===== Raw data =====
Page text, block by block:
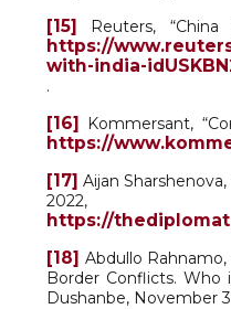
[15] Reuters,
https://
with-india-
.
[16] Kommersant,
https://
[17] Aijan
2022,
https://
[18] Abdullo
Border Conflicts. Who
Dushanbe, November
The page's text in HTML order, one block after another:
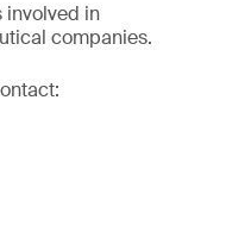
=====
Return the data exactly. Pictures stay out.

§ **Answer to this exercise**:
Page text, block by block:
[15] Reuters,
https://
with-india-
.
[16] Kommersant,
https://
[17] Aijan
2022,
https://
[18] Abdullo
Border Conflicts. Who
Dushanbe, November
The page's text in HTML order, one block after another:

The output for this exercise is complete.